Los mármoles dieron esplendor a las construcciones romanas, al igual que a los edificios griegos anteriores,
pero la argamasa, material equiparable al hormigón actual inventado por los romanos, les permitió levantar
edificios imposibles de construir con el anterior sistema de estructuras adinteladas. El opus caementicium
romano era una amalgama de piedras informes, cal y puzzolana volcánica, que suministró a los arquitectos
romanos los medios para cubrir espacios enormes con grandes arcos y bóvedas, y liberar al diseño
arquitectónico de los modelos rectilíneos que se usaron en la arquitectura griega.
Las cubiertas concrecionadas hicieron posible la construcción de los grandes anfiteatros y baños del mundo
romano, así como la cúpula del Panteón y algunos santuarios espectaculares en las colinas, como el de
Fortuna Primigenia en Palestina (finales del siglo II d.C.). Debido a que los muros y cubiertas estaban hechas
con moldes, los arquitectos comenzaron a experimentar con configuraciones irregulares que proporcionaban
un cierto dramatismo al interior de los edificios. Aunque la argamasa romana podía ser revestida con gran
variedad de materiales, el ladrillo fue el más popular durante el imperio. De hecho, durante los dos siglos
anteriores a nuestra era, el ladrillo llegó a ser apreciado por derecho propio como elemento de construcción en
las fachadas de los edificios. Las fachadas de argamasa revestida de ladrillo se convirtieron rápidamente en el
modelo favorito para los edificios grandes como las insulae o casas de apartamentos, las termas y los horrea o
almacenes (como los horrea de Epagathius en Ostia, del 145 al 150 d.C.).
La escultura
A lo largo de todo el mundo romano las estatuas y relieves escultóricos adornaron los edificios públicos y
privados. De hecho, algunas construcciones romanas fueron poco más que soportes monumentales para la
escultura.
Los arcos de triunfo
Los arcos de triunfo levantados en todas las partes del imperio se destacan como uno de los monumentos más
importantes. Aunque casi ninguno de los grandes grupos escultóricos (a menudo cuadrigas) que alguna vez
remataron estos arcos ha subsistido, el propósito originario de tales construcciones fue únicamente servir de
soporte a la estatuaria honorífica. Los arcos primitivos eran muy sencillos pero bajo Augusto y los
emperadores posteriores se fueron complicando. Con el tiempo se convirtieron en verdaderos soportes
propagandísticos, recubiertos con series extensas de bajorrelieves, anunciando las victorias y las grandes
hazañas de los emperadores. Las imágenes solían representar acontecimientos históricos concretos, pero
frecuentemente se desarrollaron también temas alegóricos en los que el emperador podía aparecer en
compañía de los dioses o recibiendo el homenaje de los pueblos conquistados.
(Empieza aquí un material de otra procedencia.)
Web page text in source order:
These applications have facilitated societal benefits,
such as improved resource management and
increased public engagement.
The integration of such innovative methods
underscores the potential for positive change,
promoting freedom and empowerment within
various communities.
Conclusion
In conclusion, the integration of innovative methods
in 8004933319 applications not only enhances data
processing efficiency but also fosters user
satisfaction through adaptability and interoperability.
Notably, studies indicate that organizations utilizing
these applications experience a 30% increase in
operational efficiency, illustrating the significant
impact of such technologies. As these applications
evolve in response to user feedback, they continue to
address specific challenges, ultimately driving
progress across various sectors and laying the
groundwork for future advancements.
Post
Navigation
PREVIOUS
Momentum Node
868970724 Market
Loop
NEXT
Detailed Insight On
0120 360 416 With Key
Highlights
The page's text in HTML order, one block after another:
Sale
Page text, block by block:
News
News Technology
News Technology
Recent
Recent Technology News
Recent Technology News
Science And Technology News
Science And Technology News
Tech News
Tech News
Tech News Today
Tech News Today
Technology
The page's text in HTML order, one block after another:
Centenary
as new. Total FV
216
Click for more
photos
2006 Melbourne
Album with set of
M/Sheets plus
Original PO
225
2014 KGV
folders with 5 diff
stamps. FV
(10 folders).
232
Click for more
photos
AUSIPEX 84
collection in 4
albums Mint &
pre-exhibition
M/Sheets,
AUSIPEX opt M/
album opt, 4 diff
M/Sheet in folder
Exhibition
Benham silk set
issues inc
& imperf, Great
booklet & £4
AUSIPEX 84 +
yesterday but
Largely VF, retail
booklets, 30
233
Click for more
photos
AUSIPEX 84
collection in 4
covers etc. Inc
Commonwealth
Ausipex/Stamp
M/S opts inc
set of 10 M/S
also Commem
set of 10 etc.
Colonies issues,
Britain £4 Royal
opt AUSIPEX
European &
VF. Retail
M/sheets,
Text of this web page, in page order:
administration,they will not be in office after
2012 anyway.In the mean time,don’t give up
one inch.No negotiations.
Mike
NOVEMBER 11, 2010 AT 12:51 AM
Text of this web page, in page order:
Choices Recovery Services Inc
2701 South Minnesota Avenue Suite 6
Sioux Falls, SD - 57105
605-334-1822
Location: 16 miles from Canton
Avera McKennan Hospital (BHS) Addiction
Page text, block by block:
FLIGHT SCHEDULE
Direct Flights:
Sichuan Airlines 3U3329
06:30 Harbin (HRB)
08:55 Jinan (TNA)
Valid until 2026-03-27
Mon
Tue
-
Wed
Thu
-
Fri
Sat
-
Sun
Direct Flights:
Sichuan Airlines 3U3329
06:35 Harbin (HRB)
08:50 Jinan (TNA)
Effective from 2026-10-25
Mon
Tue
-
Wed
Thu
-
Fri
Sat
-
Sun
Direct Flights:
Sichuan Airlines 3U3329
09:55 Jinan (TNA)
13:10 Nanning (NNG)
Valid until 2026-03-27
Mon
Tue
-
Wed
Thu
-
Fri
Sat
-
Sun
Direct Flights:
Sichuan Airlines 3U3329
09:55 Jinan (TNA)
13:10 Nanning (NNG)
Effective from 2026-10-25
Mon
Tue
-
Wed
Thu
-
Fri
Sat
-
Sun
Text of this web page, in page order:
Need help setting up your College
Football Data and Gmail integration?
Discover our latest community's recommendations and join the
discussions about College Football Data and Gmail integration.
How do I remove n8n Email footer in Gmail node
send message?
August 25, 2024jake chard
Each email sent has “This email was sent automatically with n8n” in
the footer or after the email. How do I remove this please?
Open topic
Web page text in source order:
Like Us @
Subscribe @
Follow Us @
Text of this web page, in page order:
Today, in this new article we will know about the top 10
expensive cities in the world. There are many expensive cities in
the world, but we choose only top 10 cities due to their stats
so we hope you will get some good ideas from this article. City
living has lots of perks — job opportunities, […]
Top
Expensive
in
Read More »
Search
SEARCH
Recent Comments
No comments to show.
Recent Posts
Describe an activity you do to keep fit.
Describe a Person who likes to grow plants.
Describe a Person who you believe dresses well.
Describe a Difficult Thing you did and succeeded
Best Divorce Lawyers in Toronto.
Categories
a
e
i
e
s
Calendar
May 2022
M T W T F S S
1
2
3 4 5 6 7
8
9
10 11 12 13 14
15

Entre los arcos más importantes conservados en Roma están el de Tito (c. 81 d.C.), en el foro romano y el de
Constantino (315 d.C.) cerca del Coliseo. En los dos bajorrelieves del arco de Tito se representa el desfile
triunfal del emperador, los tesoros del gran templo de Jerusalén. El arco de Constantino presenta una mezcla
de relieves reutilizados de monumentos más antiguos y otros realizados especialmente para dicho arco. Los
medallones y frisos muestran una gran cantidad de temáticas, incluyendo escenas de batalla, sacrificio y
distribución de dádivas. En los relieves antiguos la cabeza de Constantino fue labrada en sustitución de las de
sus predecesores. Esta remodelación de los relieves antiguos fue algo corriente en la Roma imperial. Los
monumentos de los emperadores condenados a título póstumo por el Senado (damnatio memoriae) fueron
modificados o destruidos.
Algunos arcos decorados con suntuosidad pueden contemplarse también fuera de Roma. En Benevento, en el
sur de Italia, se levantó hacia el 114 d.C. un gran arco con 14 placas en las que se rendía homenaje a Trajano.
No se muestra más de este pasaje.